◆ What is needed ◆
Only the records, exactly as written, belong in the answer; pictures do not.

◆ Data supplied ◆
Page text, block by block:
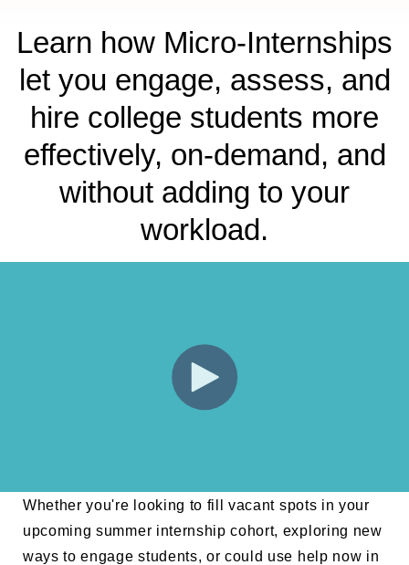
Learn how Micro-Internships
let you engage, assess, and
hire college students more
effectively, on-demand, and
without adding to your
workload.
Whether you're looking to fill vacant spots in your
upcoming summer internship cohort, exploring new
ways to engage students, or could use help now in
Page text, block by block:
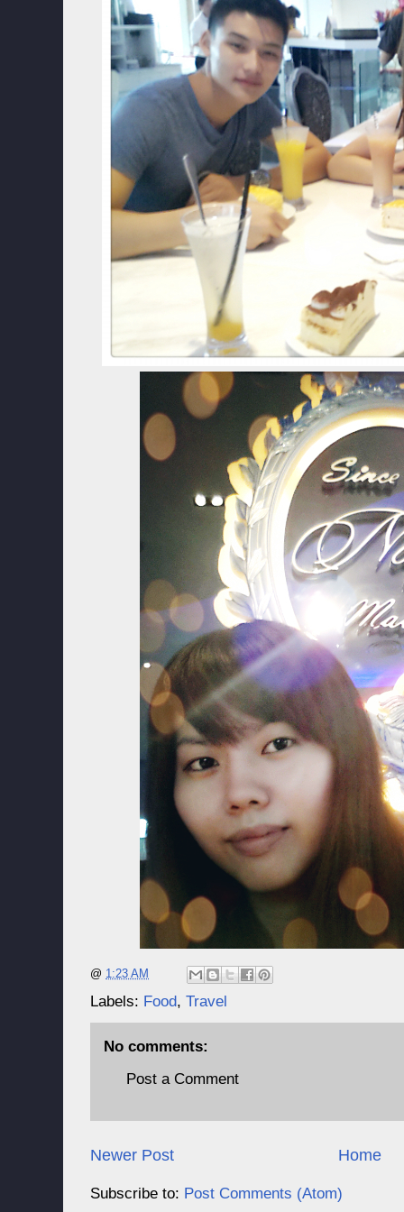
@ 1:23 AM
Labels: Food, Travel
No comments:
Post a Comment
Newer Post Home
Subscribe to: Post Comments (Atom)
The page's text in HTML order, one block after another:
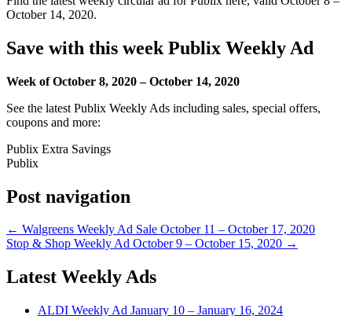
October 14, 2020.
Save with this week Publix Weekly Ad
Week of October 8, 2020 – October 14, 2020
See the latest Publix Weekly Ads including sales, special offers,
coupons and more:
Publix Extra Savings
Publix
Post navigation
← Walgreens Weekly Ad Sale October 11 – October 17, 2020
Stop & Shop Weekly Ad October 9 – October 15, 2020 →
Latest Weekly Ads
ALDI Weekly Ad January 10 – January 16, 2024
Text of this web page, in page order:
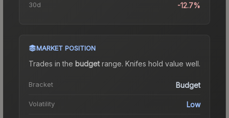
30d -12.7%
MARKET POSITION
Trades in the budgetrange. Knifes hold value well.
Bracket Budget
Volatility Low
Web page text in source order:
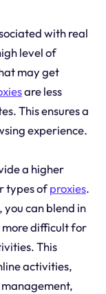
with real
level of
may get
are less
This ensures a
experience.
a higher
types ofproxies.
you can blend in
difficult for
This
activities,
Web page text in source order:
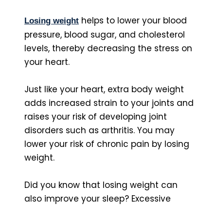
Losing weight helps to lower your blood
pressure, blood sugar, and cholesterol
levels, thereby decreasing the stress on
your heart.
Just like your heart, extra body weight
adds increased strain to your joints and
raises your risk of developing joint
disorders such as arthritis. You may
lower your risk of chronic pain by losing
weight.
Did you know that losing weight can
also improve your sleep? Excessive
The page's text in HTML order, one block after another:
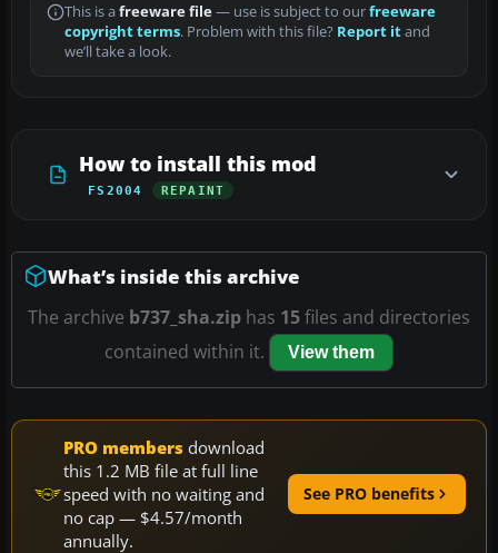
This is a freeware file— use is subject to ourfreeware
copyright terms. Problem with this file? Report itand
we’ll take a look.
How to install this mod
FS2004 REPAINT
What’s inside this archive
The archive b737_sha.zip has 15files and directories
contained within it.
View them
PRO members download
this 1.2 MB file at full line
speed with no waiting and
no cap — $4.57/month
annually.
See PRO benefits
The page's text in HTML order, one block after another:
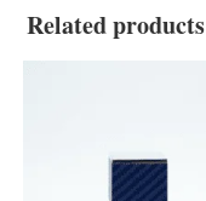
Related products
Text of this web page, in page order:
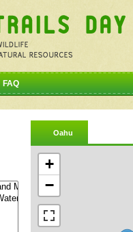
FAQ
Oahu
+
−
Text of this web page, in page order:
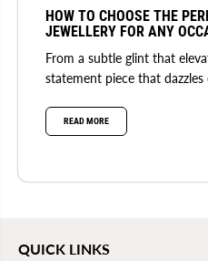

◆ Worked solution ◆
Page text, block by block:
Learn how Micro-Internships
let you engage, assess, and
hire college students more
effectively, on-demand, and
without adding to your
workload.
Whether you're looking to fill vacant spots in your
upcoming summer internship cohort, exploring new
ways to engage students, or could use help now in
Page text, block by block:
@ 1:23 AM
Labels: Food, Travel
No comments:
Post a Comment
Newer Post Home
Subscribe to: Post Comments (Atom)
The page's text in HTML order, one block after another:
October 14, 2020.
Save with this week Publix Weekly Ad
Week of October 8, 2020 – October 14, 2020
See the latest Publix Weekly Ads including sales, special offers,
coupons and more:
Publix Extra Savings
Publix
Post navigation
← Walgreens Weekly Ad Sale October 11 – October 17, 2020
Stop & Shop Weekly Ad October 9 – October 15, 2020 →
Latest Weekly Ads
ALDI Weekly Ad January 10 – January 16, 2024
Text of this web page, in page order:
30d -12.7%
MARKET POSITION
Trades in the budgetrange. Knifes hold value well.
Bracket Budget
Volatility Low
Web page text in source order:
with real
level of
may get
are less
This ensures a
experience.
a higher
types ofproxies.
you can blend in
difficult for
This
activities,
Web page text in source order:
Losing weight helps to lower your blood
pressure, blood sugar, and cholesterol
levels, thereby decreasing the stress on
your heart.
Just like your heart, extra body weight
adds increased strain to your joints and
raises your risk of developing joint
disorders such as arthritis. You may
lower your risk of chronic pain by losing
weight.
Did you know that losing weight can
also improve your sleep? Excessive
The page's text in HTML order, one block after another:
This is a freeware file— use is subject to ourfreeware
copyright terms. Problem with this file? Report itand
we’ll take a look.
How to install this mod
FS2004 REPAINT
What’s inside this archive
The archive b737_sha.zip has 15files and directories
contained within it.
View them
PRO members download
this 1.2 MB file at full line
speed with no waiting and
no cap — $4.57/month
annually.
See PRO benefits
The page's text in HTML order, one block after another:
Related products
Text of this web page, in page order:
FAQ
Oahu
+
−
Text of this web page, in page order:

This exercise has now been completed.